(Dataset items)
Start of Block

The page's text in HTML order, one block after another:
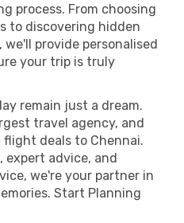
process. From choosing
to discovering hidden
provide personalised
your trip is truly
remain just a dream.
travel agency, and
deals to Chennai.
expert advice, and
we're your partner in
Start Planning
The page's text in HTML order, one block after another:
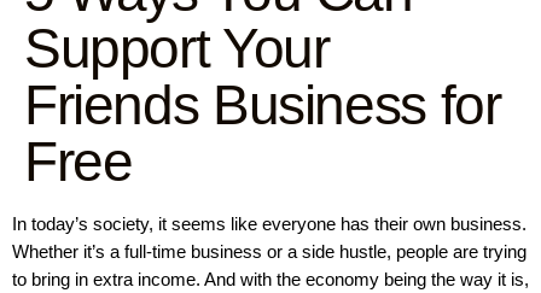
Support Your
Friends Business for
Free
In today’s society, it seems like everyone has their own business.
Whether it’s a full-time business or a side hustle, people are trying
to bring in extra income. And with the economy being the way it is,
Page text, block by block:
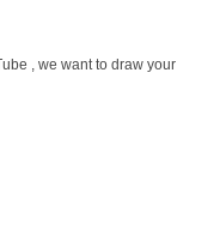
, we want to draw your
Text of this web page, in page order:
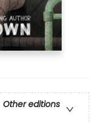
Other editions
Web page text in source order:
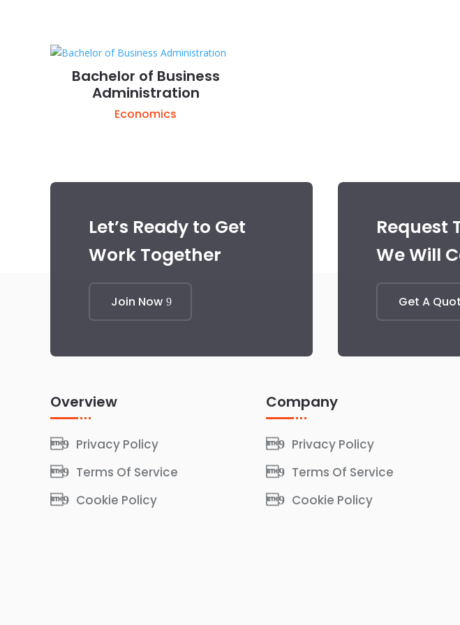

End of Block

Repeat every record above exactly, except the pictures.

The page's text in HTML order, one block after another:
process. From choosing
to discovering hidden
provide personalised
your trip is truly
remain just a dream.
travel agency, and
deals to Chennai.
expert advice, and
we're your partner in
Start Planning
The page's text in HTML order, one block after another:
Support Your
Friends Business for
Free
In today’s society, it seems like everyone has their own business.
Whether it’s a full-time business or a side hustle, people are trying
to bring in extra income. And with the economy being the way it is,
Page text, block by block:
, we want to draw your
Text of this web page, in page order:
Other editions
Web page text in source order:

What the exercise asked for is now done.